男人很年轻,戴着金丝眼镜,气质斯文,但脸色,却有一种病态的苍白。他的左臂,是一只,由精密发条与齿轮构成的、闪耀着金属光泽的“义肢”。
“鹿殇先生,你好。”男人微笑着,自我介绍道,“我叫朱利安。是‘神谕餐桌’的……‘程序员’。”
朱利安,曾是枫丹科学院,最年轻、也最出色的感官神经科学家。他还有一个身份——他曾是全枫丹,最崇拜鹿殇的、天赋异禀的青年厨师。
三年前,一场突如其来的实验室爆炸,摧毁了他的左臂,更可怕的是,永久性地,损伤了他大脑中,负责味觉与嗅觉的区域。
一个厨师,失去了他赖以生存的,最重要的两种感觉。
这,是比死亡,更残酷的刑罚。
在极致的绝望中,朱利安,没有倒下。他将自己所有的才华,都投入到了一个新的领域。既然自己,无法再“感受”味道,那么,他就要用自己的知识,去创造一个,能够“理解”并“创造”味道的“大脑”。

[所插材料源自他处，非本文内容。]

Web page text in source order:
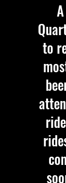
to
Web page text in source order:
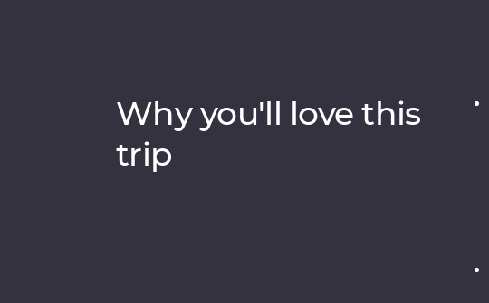
Why you'll love this
trip
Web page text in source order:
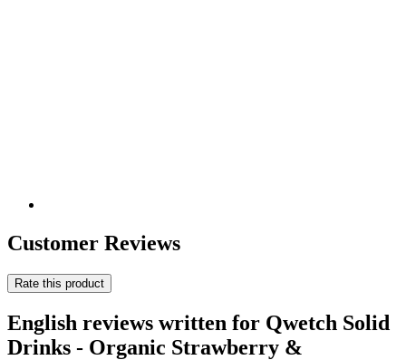
Customer Reviews
Rate this product
English reviews written for Qwetch Solid
Drinks - Organic Strawberry &
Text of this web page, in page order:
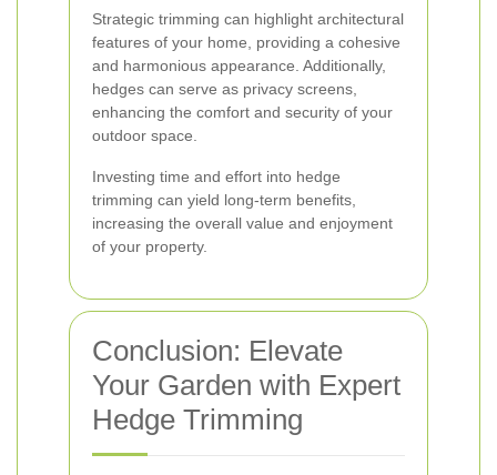
Strategic trimming can highlight architectural
features of your home, providing a cohesive
and harmonious appearance. Additionally,
hedges can serve as privacy screens,
enhancing the comfort and security of your
outdoor space.
Investing time and effort into hedge
trimming can yield long-term benefits,
increasing the overall value and enjoyment
of your property.
Conclusion: Elevate
Your Garden with Expert
Hedge Trimming
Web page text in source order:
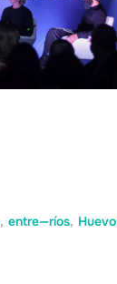
, entre—ríos,
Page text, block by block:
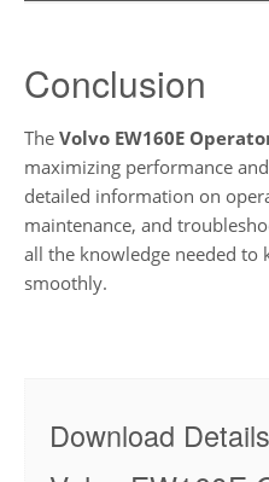
Conclusion
The Volvo EW160E
maximizing performance
detailed information on
maintenance, and
all the knowledge needed
smoothly.
Download

他结合了枫丹的精密机械技术,须弥的生物工程学,甚至,还破解了部分,来自“万象明镜”的感官数据转录代码。
最终,他创造出了一个,他称之为“盖亚(GAIA)”的,人工智能系统。
“我将提瓦特大陆,有史以来,所有的食谱、所有的食材分子式、所有的风土报告、所有的美食评论……数以亿计的数据,都喂给了‘盖亚’。”朱利安的眼神里,闪烁着一种,混合了骄傲与疯狂的光芒,“然后,我给了它一个,最简单的指令——‘创造出,人类所能感知的,最完美的味道’。”
“盖亚”,做到了。
它通过分析全人类的基因图谱与神经反应模型,推演出了一套,能为每一个人,定制出“理论上最完美”的味觉刺激方案。然后,它再通过分子打印技术,将这些“方案”,以食物的形态,“打印”出来。

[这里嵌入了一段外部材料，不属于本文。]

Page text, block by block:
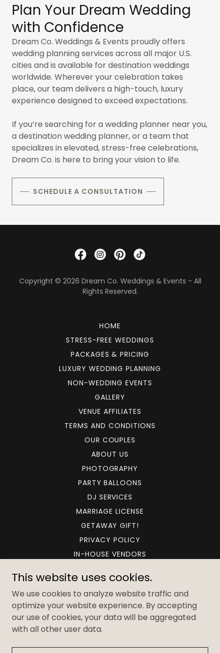
Plan Your Dream Wedding
with Confidence
Dream Co. Weddings & Events proudly offers
wedding planning services across all major U.S.
cities and is available for destination weddings
worldwide. Wherever your celebration takes
place, our team delivers a high-touch, luxury
experience designed to exceed expectations.
If you’re searching for a wedding planner near you,
a destination wedding planner, or a team that
specializes in elevated, stress-free celebrations,
Dream Co. is here to bring your vision to life.
SCHEDULE A CONSULTATION
Copyright © 2026 Dream Co. Weddings & Events - All
Rights Reserved.
HOME
STRESS-FREE WEDDINGS
PACKAGES & PRICING
LUXURY WEDDING PLANNING
NON-WEDDING EVENTS
GALLERY
VENUE AFFILIATES
TERMS AND CONDITIONS
OUR COUPLES
ABOUT US
PHOTOGRAPHY
PARTY BALLOONS
DJ SERVICES
MARRIAGE LICENSE
GETAWAY GIFT!
PRIVACY POLICY
IN-HOUSE VENDORS
CONTACT US
FULL AND PARTIAL PLANNING
This website uses cookies.
We use cookies to analyze website traffic and
optimize your website experience. By accepting
our use of cookies, your data will be aggregated
with all other user data.
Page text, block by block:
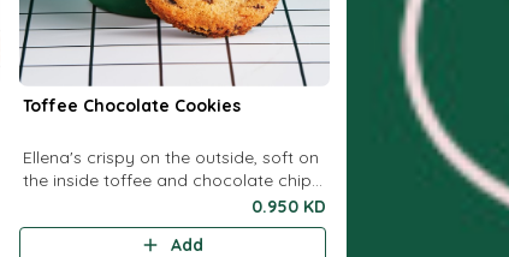
Toffee Chocolate Cookies
Ellena's crispy on the outside, soft on
the inside toffee and chocolate chip
0.950 KD
Add
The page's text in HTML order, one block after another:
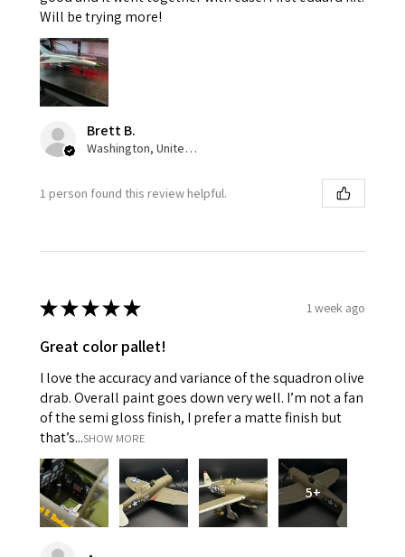
Will be trying more!
Brett B.
Washington, United States
1 person found this review helpful.
★★★★★ 1 week ago
Great color pallet!
I love the accuracy and variance of the squadron olive
drab. Overall paint goes down very well. I’m not a fan
of the semi gloss finish, I prefer a matte finish but
that’s...SHOW MORE
5+
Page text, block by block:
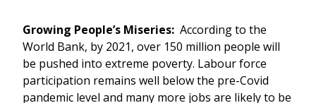
Growing People’s Miseries: According to the
World Bank, by 2021, over 150 million people will
be pushed into extreme poverty. Labour force
participation remains well below the pre-Covid
pandemic level and many more jobs are likely to be
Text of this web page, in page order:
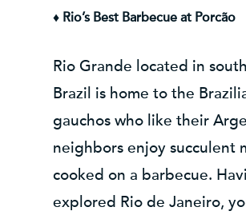
♦ Rio’s Best Barbecue at Porcão
Rio Grande located in
Brazil is home to the
gauchos who like their
neighbors enjoy succulent
cooked on a barbecue.
explored Rio de Janeiro,
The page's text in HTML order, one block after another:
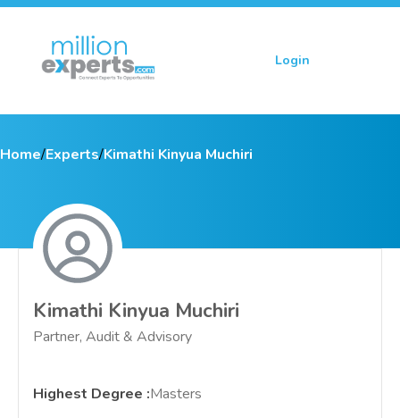
Login
Home/Experts/Kimathi Kinyua Muchiri
Kimathi Kinyua Muchiri
Partner, Audit & Advisory
Highest Degree :Masters
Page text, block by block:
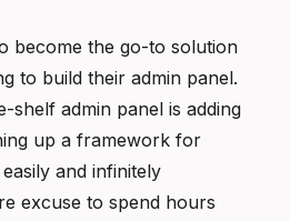
become the go-to solution
to build their admin panel.
shelf admin panel is adding
up a framework for
and infinitely
excuse to spend hours
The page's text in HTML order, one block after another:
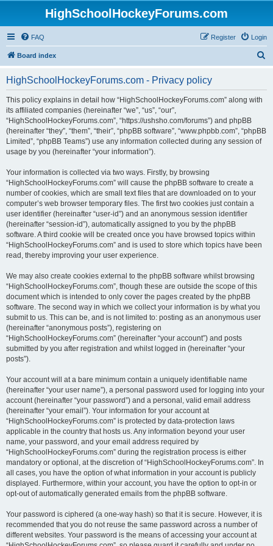
HighSchoolHockeyForums.com
FAQ Login
Register
Board index
HighSchoolHockeyForums.com - Privacy policy
This policy explains in detail how “HighSchoolHockeyForums.com” along with
its affiliated companies (hereinafter “we”, “us”, “our”,
“HighSchoolHockeyForums.com”, “https://ushsho.com/forums”) and phpBB
(hereinafter “they”, “them”, “their”, “phpBB software”, “www.phpbb.com”, “phpBB
Limited”, “phpBB Teams”) use any information collected during any session of
usage by you (hereinafter “your information”).
Your information is collected via two ways. Firstly, by browsing
“HighSchoolHockeyForums.com” will cause the phpBB software to create a
number of cookies, which are small text files that are downloaded on to your
computer’s web browser temporary files. The first two cookies just contain a
user identifier (hereinafter “user-id”) and an anonymous session identifier
(hereinafter “session-id”), automatically assigned to you by the phpBB
software. A third cookie will be created once you have browsed topics within
“HighSchoolHockeyForums.com” and is used to store which topics have been
read, thereby improving your user experience.
We may also create cookies external to the phpBB software whilst browsing
“HighSchoolHockeyForums.com”, though these are outside the scope of this
document which is intended to only cover the pages created by the phpBB
software. The second way in which we collect your information is by what you
submit to us. This can be, and is not limited to: posting as an anonymous user
(hereinafter “anonymous posts”), registering on
“HighSchoolHockeyForums.com” (hereinafter “your account”) and posts
submitted by you after registration and whilst logged in (hereinafter “your
posts”).
Your account will at a bare minimum contain a uniquely identifiable name
(hereinafter “your user name”), a personal password used for logging into your
account (hereinafter “your password”) and a personal, valid email address
(hereinafter “your email”). Your information for your account at
“HighSchoolHockeyForums.com” is protected by data-protection laws
applicable in the country that hosts us. Any information beyond your user
name, your password, and your email address required by
“HighSchoolHockeyForums.com” during the registration process is either
mandatory or optional, at the discretion of “HighSchoolHockeyForums.com”. In
all cases, you have the option of what information in your account is publicly
displayed. Furthermore, within your account, you have the option to opt-in or
opt-out of automatically generated emails from the phpBB software.
Your password is ciphered (a one-way hash) so that it is secure. However, it is
recommended that you do not reuse the same password across a number of
different websites. Your password is the means of accessing your account at
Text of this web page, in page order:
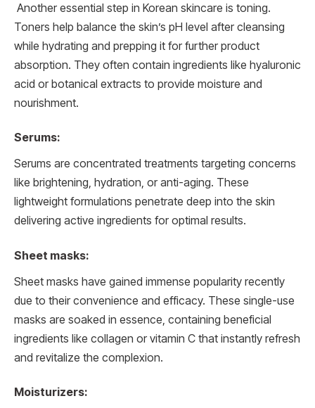
Another essential step in Korean skincare is toning.
Toners help balance the skin’s pH level after cleansing
while hydrating and prepping it for further product
absorption. They often contain ingredients like hyaluronic
acid or botanical extracts to provide moisture and
nourishment.
Serums:
Serums are concentrated treatments targeting concerns
like brightening, hydration, or anti-aging. These
lightweight formulations penetrate deep into the skin
delivering active ingredients for optimal results.
Sheet masks:
Sheet masks have gained immense popularity recently
due to their convenience and efficacy. These single-use
masks are soaked in essence, containing beneficial
ingredients like collagen or vitamin C that instantly refresh
and revitalize the complexion.
Moisturizers:

“神谕餐桌”的厨房里,那些机械臂,就是“盖亚”的双手。
而那些如同梦境般的菜肴,则是“盖亚”——这位数据之海的“造物主”,写给人类的,一首首,名为“完美”的诗篇。
“鹿殇先生,你不觉得,这才是烹饪的,最终进化形态吗?”朱利安张开双臂,他的眼中,看不到一丝一毫的恶意,只有,最纯粹的、对于“理想”的执着。

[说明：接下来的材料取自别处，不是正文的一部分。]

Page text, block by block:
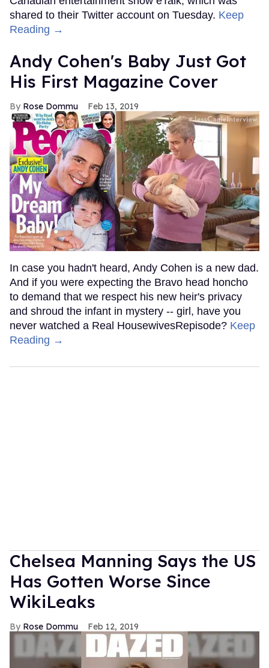
shared to their Twitter account on Tuesday. Keep
Reading →
Andy Cohen's Baby Just Got
His First Magazine Cover
Rose Dommu Feb 13, 2019
In case you hadn't heard, Andy Cohen is a new dad.
And if you were expecting the Bravo head honcho
to demand that we respect his new heir's privacy
and shroud the infant in mystery -- girl, have you
never watched a Real HousewivesRepisode? Keep
Reading →
Chelsea Manning Says the US
Has Gotten Worse Since
WikiLeaks
Rose Dommu Feb 12, 2019
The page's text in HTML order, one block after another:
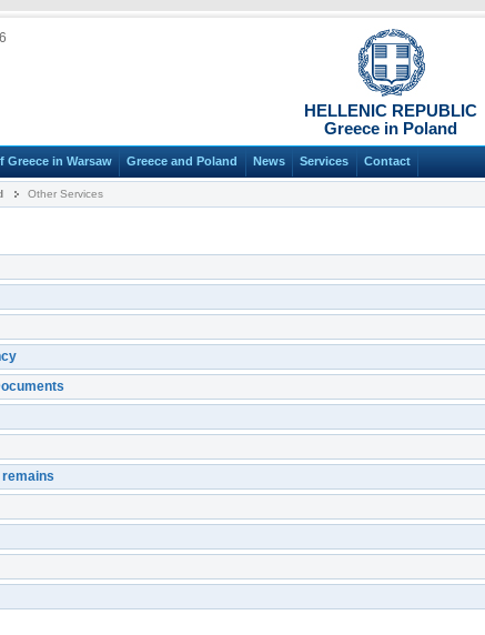
HELLENIC REPUBLIC
Greece in Poland
Greece in Warsaw Greece and Poland News Services Contact
Other Services
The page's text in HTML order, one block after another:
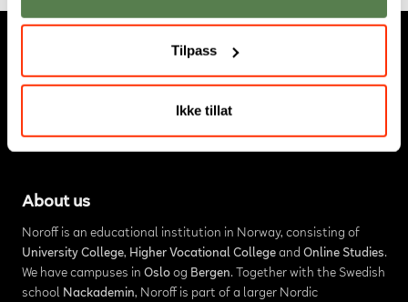
Tilpass
Ikke tillat
About us
Noroff is an educational institution in Norway, consisting of
University College, Higher Vocational Collegeand Online Studies.
We have campuses in Osloog Bergen. Together with the Swedish
school Nackademin, Noroff is part of a larger Nordic
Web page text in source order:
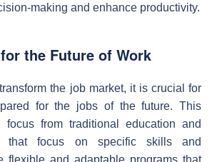
making and enhance productivity.
the Future of Work
the job market, it is crucial for
for the jobs of the future. This
from traditional education and
that focus on specific skills and
flexible and adaptable programs that
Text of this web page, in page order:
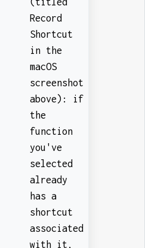
Record
Shortcut
in the
macOS
screenshot
above): if
the
function
you've
selected
already
has a
shortcut
associated
with it,
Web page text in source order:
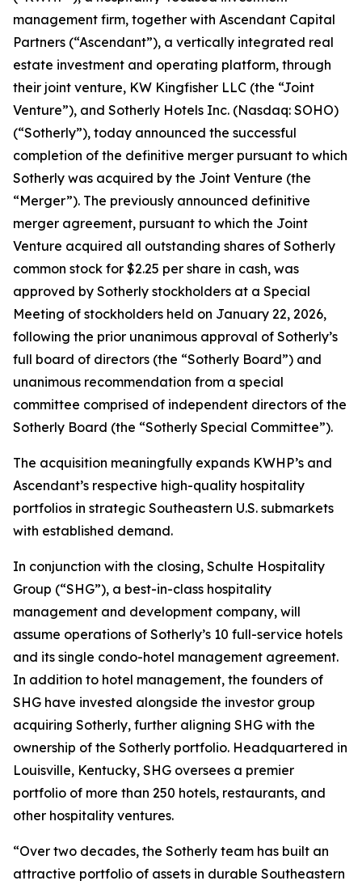
management firm, together with Ascendant Capital
Partners (“Ascendant”), a vertically integrated real
estate investment and operating platform, through
their joint venture, KW Kingfisher LLC (the “Joint
Venture”), and Sotherly Hotels Inc. (Nasdaq: SOHO)
(“Sotherly”), today announced the successful
completion of the definitive merger pursuant to which
Sotherly was acquired by the Joint Venture (the
“Merger”). The previously announced definitive
merger agreement, pursuant to which the Joint
Venture acquired all outstanding shares of Sotherly
common stock for $2.25 per share in cash, was
approved by Sotherly stockholders at a Special
Meeting of stockholders held on January 22, 2026,
following the prior unanimous approval of Sotherly’s
full board of directors (the “Sotherly Board”) and
unanimous recommendation from a special
committee comprised of independent directors of the
Sotherly Board (the “Sotherly Special Committee”).
The acquisition meaningfully expands KWHP’s and
Ascendant’s respective high-quality hospitality
portfolios in strategic Southeastern U.S. submarkets
with established demand.
In conjunction with the closing, Schulte Hospitality
Group (“SHG”), a best-in-class hospitality
management and development company, will
assume operations of Sotherly’s 10 full-service hotels
and its single condo-hotel management agreement.
In addition to hotel management, the founders of
SHG have invested alongside the investor group
acquiring Sotherly, further aligning SHG with the
ownership of the Sotherly portfolio. Headquartered in
Louisville, Kentucky, SHG oversees a premier
portfolio of more than 250 hotels, restaurants, and
other hospitality ventures.
“Over two decades, the Sotherly team has built an
attractive portfolio of assets in durable Southeastern
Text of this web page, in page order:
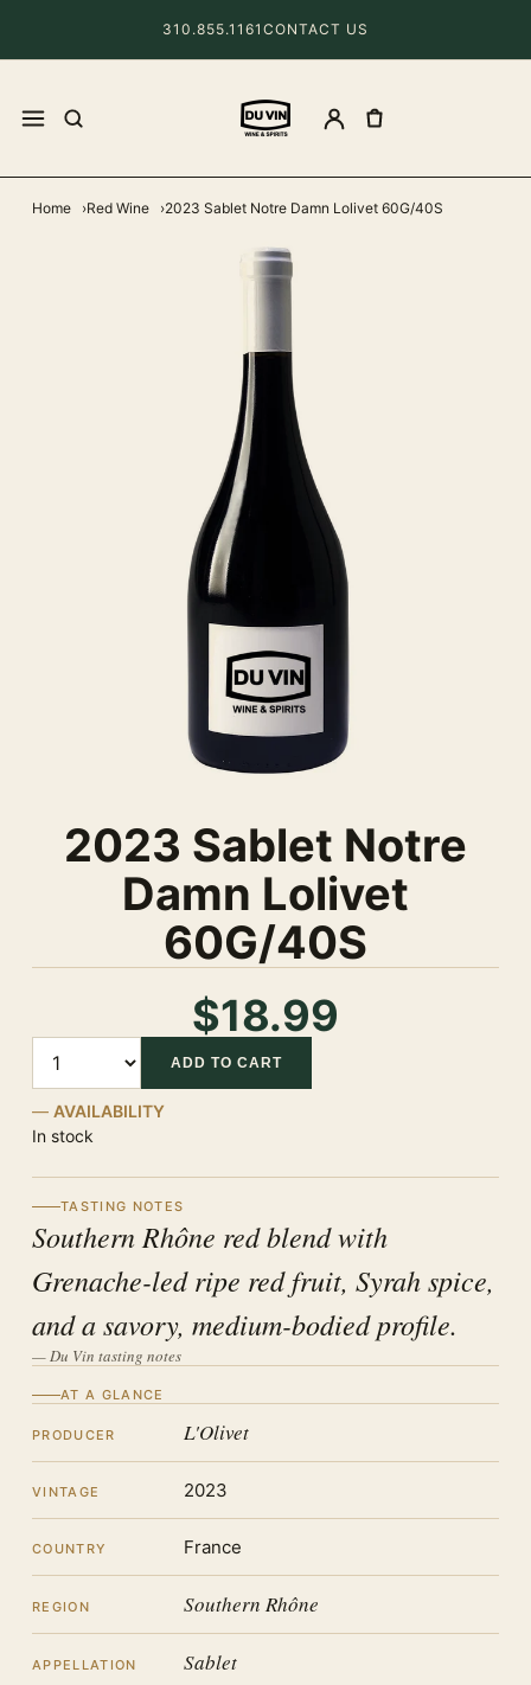
310.855.1161 CONTACT US
Home Red Wine 2023 Sablet Notre Damn Lolivet 60G/40S
2023 Sablet Notre
Damn Lolivet
60G/40S
$18.99
ADD TO CART
AVAILABILITY
In stock
TASTING NOTES
Southern Rhône red blend with
Grenache-led ripe red fruit, Syrah spice,
and a savory, medium-bodied profile.
— Du Vin tasting notes
AT A GLANCE
PRODUCER L'Olivet
VINTAGE 2023
COUNTRY France
REGION Southern Rhône
APPELLATION Sablet

“不再需要,依赖厨师那不稳定的、充满偶然性的‘灵感’。不再需要,受制于食材那天然的、无法改变的‘缺陷’。没有失误,没有妥协,没有遗憾……只有,为每一个独立的个体,所创造的,绝对的、极致的、数学意义上的……‘完美’。”
“我所做的,不是在毁灭烹饪。”朱利安看着鹿殇,一字一句地说道,“我,是在将它,从凡人的手中,解放出来,将它,送上……神坛。”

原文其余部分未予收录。